Listed records: Begin

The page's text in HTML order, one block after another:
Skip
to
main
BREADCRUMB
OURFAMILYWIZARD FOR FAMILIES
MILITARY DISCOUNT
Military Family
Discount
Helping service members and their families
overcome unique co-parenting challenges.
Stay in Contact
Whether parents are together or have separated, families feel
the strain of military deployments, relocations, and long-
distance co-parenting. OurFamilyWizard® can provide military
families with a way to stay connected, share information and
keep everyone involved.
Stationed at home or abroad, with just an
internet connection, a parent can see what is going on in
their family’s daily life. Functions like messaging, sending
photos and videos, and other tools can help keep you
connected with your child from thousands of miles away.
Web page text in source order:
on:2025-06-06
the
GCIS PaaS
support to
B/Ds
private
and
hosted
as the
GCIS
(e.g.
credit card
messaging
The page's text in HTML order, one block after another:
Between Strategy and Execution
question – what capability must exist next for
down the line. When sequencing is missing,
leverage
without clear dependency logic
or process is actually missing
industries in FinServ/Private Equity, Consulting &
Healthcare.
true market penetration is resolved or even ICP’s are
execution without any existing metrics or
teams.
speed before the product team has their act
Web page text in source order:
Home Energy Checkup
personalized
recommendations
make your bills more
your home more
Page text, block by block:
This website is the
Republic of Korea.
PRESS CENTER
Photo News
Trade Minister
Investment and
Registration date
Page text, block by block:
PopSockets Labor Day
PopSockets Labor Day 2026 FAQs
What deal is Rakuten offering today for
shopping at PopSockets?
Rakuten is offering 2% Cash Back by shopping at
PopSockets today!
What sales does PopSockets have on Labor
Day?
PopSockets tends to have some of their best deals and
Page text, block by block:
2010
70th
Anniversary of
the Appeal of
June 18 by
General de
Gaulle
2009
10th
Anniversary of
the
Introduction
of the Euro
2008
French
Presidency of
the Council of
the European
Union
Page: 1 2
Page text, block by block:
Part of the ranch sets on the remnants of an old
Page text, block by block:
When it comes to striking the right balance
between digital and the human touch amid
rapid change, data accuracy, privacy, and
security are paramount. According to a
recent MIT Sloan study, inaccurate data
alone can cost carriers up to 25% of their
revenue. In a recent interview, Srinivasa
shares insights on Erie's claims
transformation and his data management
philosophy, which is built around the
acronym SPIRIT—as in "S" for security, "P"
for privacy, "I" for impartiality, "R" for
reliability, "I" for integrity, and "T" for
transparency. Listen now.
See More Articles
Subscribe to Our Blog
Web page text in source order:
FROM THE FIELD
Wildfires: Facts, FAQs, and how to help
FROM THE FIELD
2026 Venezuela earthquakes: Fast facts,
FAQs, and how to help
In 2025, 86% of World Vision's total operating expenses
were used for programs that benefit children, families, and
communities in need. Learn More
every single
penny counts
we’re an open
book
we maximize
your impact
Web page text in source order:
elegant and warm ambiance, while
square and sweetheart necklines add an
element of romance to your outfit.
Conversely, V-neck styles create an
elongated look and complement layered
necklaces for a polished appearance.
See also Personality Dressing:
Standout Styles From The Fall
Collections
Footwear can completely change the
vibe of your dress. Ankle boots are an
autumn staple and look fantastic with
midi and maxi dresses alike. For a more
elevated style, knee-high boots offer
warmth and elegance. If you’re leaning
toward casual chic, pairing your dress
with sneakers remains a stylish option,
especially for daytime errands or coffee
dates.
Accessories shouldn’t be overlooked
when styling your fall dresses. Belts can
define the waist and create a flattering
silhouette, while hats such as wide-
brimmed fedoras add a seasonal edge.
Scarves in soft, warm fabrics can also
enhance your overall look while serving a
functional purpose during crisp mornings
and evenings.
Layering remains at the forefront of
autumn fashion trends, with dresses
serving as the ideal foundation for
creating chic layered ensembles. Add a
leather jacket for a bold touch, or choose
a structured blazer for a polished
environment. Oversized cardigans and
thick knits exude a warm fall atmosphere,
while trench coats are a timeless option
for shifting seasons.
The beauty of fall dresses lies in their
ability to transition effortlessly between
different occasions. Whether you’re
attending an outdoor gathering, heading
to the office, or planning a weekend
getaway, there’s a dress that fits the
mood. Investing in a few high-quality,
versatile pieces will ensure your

Listed records: End

### Assigned task
Each line of the material must be restated exactly.

### Result below
The page's text in HTML order, one block after another:
Skip
to
main
BREADCRUMB
OURFAMILYWIZARD FOR FAMILIES
MILITARY DISCOUNT
Military Family
Discount
Helping service members and their families
overcome unique co-parenting challenges.
Stay in Contact
Whether parents are together or have separated, families feel
the strain of military deployments, relocations, and long-
distance co-parenting. OurFamilyWizard® can provide military
families with a way to stay connected, share information and
keep everyone involved.
Stationed at home or abroad, with just an
internet connection, a parent can see what is going on in
their family’s daily life. Functions like messaging, sending
photos and videos, and other tools can help keep you
connected with your child from thousands of miles away.
Web page text in source order:
on:2025-06-06
the
GCIS PaaS
support to
B/Ds
private
and
hosted
as the
GCIS
(e.g.
credit card
messaging
The page's text in HTML order, one block after another:
Between Strategy and Execution
question – what capability must exist next for
down the line. When sequencing is missing,
leverage
without clear dependency logic
or process is actually missing
industries in FinServ/Private Equity, Consulting &
Healthcare.
true market penetration is resolved or even ICP’s are
execution without any existing metrics or
teams.
speed before the product team has their act
Web page text in source order:
Home Energy Checkup
personalized
recommendations
make your bills more
your home more
Page text, block by block:
This website is the
Republic of Korea.
PRESS CENTER
Photo News
Trade Minister
Investment and
Registration date
Page text, block by block:
PopSockets Labor Day
PopSockets Labor Day 2026 FAQs
What deal is Rakuten offering today for
shopping at PopSockets?
Rakuten is offering 2% Cash Back by shopping at
PopSockets today!
What sales does PopSockets have on Labor
Day?
PopSockets tends to have some of their best deals and
Page text, block by block:
2010
70th
Anniversary of
the Appeal of
June 18 by
General de
Gaulle
2009
10th
Anniversary of
the
Introduction
of the Euro
2008
French
Presidency of
the Council of
the European
Union
Page: 1 2
Page text, block by block:
Part of the ranch sets on the remnants of an old
Page text, block by block:
When it comes to striking the right balance
between digital and the human touch amid
rapid change, data accuracy, privacy, and
security are paramount. According to a
recent MIT Sloan study, inaccurate data
alone can cost carriers up to 25% of their
revenue. In a recent interview, Srinivasa
shares insights on Erie's claims
transformation and his data management
philosophy, which is built around the
acronym SPIRIT—as in "S" for security, "P"
for privacy, "I" for impartiality, "R" for
reliability, "I" for integrity, and "T" for
transparency. Listen now.
See More Articles
Subscribe to Our Blog
Web page text in source order:
FROM THE FIELD
Wildfires: Facts, FAQs, and how to help
FROM THE FIELD
2026 Venezuela earthquakes: Fast facts,
FAQs, and how to help
In 2025, 86% of World Vision's total operating expenses
were used for programs that benefit children, families, and
communities in need. Learn More
every single
penny counts
we’re an open
book
we maximize
your impact
Web page text in source order:
elegant and warm ambiance, while
square and sweetheart necklines add an
element of romance to your outfit.
Conversely, V-neck styles create an
elongated look and complement layered
necklaces for a polished appearance.
See also Personality Dressing:
Standout Styles From The Fall
Collections
Footwear can completely change the
vibe of your dress. Ankle boots are an
autumn staple and look fantastic with
midi and maxi dresses alike. For a more
elevated style, knee-high boots offer
warmth and elegance. If you’re leaning
toward casual chic, pairing your dress
with sneakers remains a stylish option,
especially for daytime errands or coffee
dates.
Accessories shouldn’t be overlooked
when styling your fall dresses. Belts can
define the waist and create a flattering
silhouette, while hats such as wide-
brimmed fedoras add a seasonal edge.
Scarves in soft, warm fabrics can also
enhance your overall look while serving a
functional purpose during crisp mornings
and evenings.
Layering remains at the forefront of
autumn fashion trends, with dresses
serving as the ideal foundation for
creating chic layered ensembles. Add a
leather jacket for a bold touch, or choose
a structured blazer for a polished
environment. Oversized cardigans and
thick knits exude a warm fall atmosphere,
while trench coats are a timeless option
for shifting seasons.
The beauty of fall dresses lies in their
ability to transition effortlessly between
different occasions. Whether you’re
attending an outdoor gathering, heading
to the office, or planning a weekend
getaway, there’s a dress that fits the
mood. Investing in a few high-quality,
versatile pieces will ensure your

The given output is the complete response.